The standard forms are:
- ax + b < c
- ax + b > c
- ax + b ≤ c
- ax + b ≥ c
where a, b, c ∈ R and a ≠ 0.
The solution is always a set of values of x that satisfies the inequality, and these values are represented as intervals.
Rules for Solving Linear Inequalities
When solving inequalities, we perform operations similar to equations, but must be cautious:
Rule 1: Addition and Subtraction
If a < b, then:
- a + c < b + c
- a – c < b – c
✅ Example: If x < 5, then x + 2 < 7.
Rule 2: Multiplication/Division by a Positive Number
If a < b and c > 0, then ac < bc.
✅ Example: If x < 3, then 2x < 6.
Rule 3: Multiplication/Division by a Negative Number
If a < b and c < 0, then ac > bc (the inequality reverses).
✅ Example: If x < 4, then -x > -4.
Rule 4: Transitive Property
If a < b and b < c, then a < c.
Rule 5: Substitution
If an inequality holds for all real numbers in an interval, substituting any value from that interval keeps it valid.
Step-by-Step Method
- Simplify both sides (expand brackets, remove fractions).
- Isolate the variable.
- Adjust inequality sign if dividing/multiplying by negative.
- Write a solution set in interval notation.
- Represent on a number line.
Graphical Representation
Solutions are often best visualized on a number line.
- x > a → open circle at a, shade right.
- x ≥ a → closed circle at a, shade right.
- x < a → open circle at a, shade left.
- x ≤ a → closed circle at a, shade left.
- a < x < b → open circles at a and b, shade between.
- a ≤ x ≤ b → closed circles at a and b, shade between.
This provides an instant understanding of all possible values of the variable.
Expanded Solved Examples
Example 1: Simple Linear Inequality
Solve: 3x – 5 < 7.
Solution:
3x < 12 → x < 4.
Graph: Open circle at 4, shade left.
Example 2: Negative Coefficient
Solve: 2 – 4x ≥ -6.
Solution:
-4x ≥ -8 → x ≤ 2 (sign reverses).
Graph: Closed circle at 2, shade left.
Example 3: Absolute Value Inequality
Solve: |2x – 1| < 3.
Solution:
Break into two inequalities:
- 2x – 1 < 3 → x < 2.
- 2x – 1 > -3 → x > -1.
So: -1 < x < 2.
Graph: Open circles at -1 and 2, shaded between.
Example 4: Rational Inequality (Competitive Exam Type)
Solve: (x – 2)/(x + 1) ≥ 0.
Solution:
Critical points: -1 (denominator 0), 2 (numerator 0).
Test intervals:
- (-∞, -1): fraction positive → valid.
- (-1, 2): fraction negative → not valid.
- (2, ∞): fraction positive → valid.
Final solution: (-∞, -1) U [2, ∞).
Example 5: Quadratic Inequality (JEE level)
Solve: 2x² – 5x + 2 ≥ 0.
Solution:
Factor: (2x – 1)(x – 2) ≥ 0.
Critical points: x = 1/2, x = 2.
Test intervals:
- (-∞, 1/2] → valid.
- (1/2, 2) → invalid.
- [2, ∞) → valid.
Solution: (-∞, 1/2] U [2, ∞).
Example 6: Word Problem
A car rental company charges a minimum of Rs. 500 and an additional Rs. 20 per kilometer.
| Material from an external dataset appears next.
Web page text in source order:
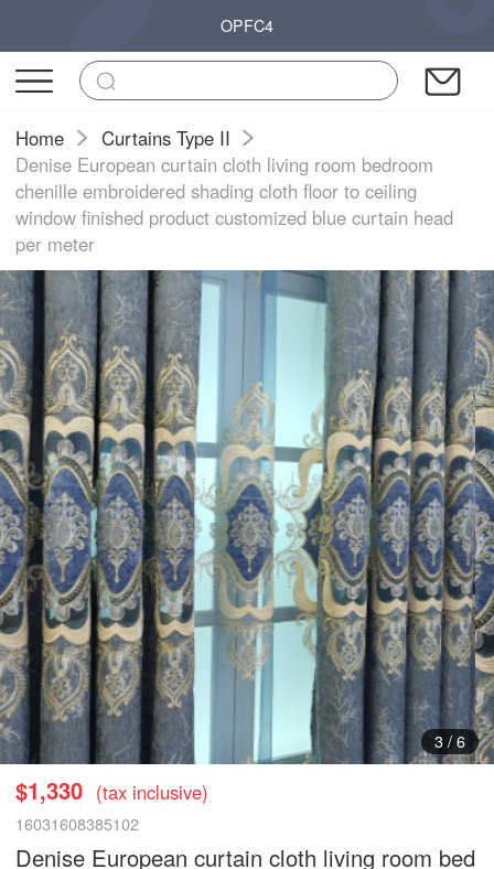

If a customer can spend at most Rs. 1000, how many kilometers can they travel?
Solution:
Cost = 500 + 20x ≤ 1000 → 20x ≤ 500 → x ≤ 25.
So, a maximum of 25 km.
Interval Notation Table
| Inequality | Interval Form |
| x > a | (a, ∞) |
| x ≥ a | [a, ∞) |
| x < a | (-∞, a) |
| x ≤ a | (-∞, a] |
| a < x < b | (a, b) |
| a ≤ x ≤ b | [a, b] |
Advanced Applications
In JEE Exams
- Problems often involve quadratic inequalities.
- Domain restrictions of functions.
- Absolute value inequalities.
In KCET/COMEDK
- Quick one-step inequalities.
- Rational function inequalities.
- Interval-based multiple-choice questions.
In Real-Life Contexts
- Budgeting (expenses ≤ income).
- Time constraints in projects.
- Capacity problems (load ≤ limit).
Common Mistakes to Avoid
- Forgetting to flip inequality signs when multiplying/dividing by negative.
- Including values where the denominator becomes zero.
- Misinterpreting open vs closed circles in graphs.
- Missing multiple intervals in rational/quadratic inequalities.
Exam Weightage
- CBSE Boards: 3–4 marks (direct problem).
- JEE Main/Advanced: 1–2 questions (4 marks each), often quadratic/absolute value type.
- KCET/COMEDK: Multiple 1-mark questions, usually interval checking.
Practice Problems
- Solve: 4x + 3 ≥ 11.
- Solve: -2x + 7 < 1.
- Solve: |x + 2| > 5.
- Solve: (3x – 1)/(x – 2) < 0.
- Solve: x² – 3x + 2 ≤ 0.
- If income ≥ 20000 and expenses ≤ 15000, represent savings ≥ 5000.
- Solve: (x² – 1)/(x – 3) ≤ 0.
- Solve: |x – 3| + |x + 1| ≥ 6.
FAQs
Q1. Why do we reverse the sign when dividing by a negative?
Because multiplying by a negative reverses order on the number line.
Q2. Can inequality solutions be infinite?
Yes, most inequalities represent infinite solution sets (intervals).
Q3. How do I know if my solution is correct?
Test values from each interval in the original inequality.
Q4. Which is harder – linear or quadratic inequalities?
Quadratic and rational inequalities are more exam-relevant and require careful interval testing.
Q5. How do I quickly solve exams?
Memorize standard patterns, draw quick number line sketches, and always check domain restrictions.
Summary
- A linear inequality in one variable defines a range of values rather than a single solution.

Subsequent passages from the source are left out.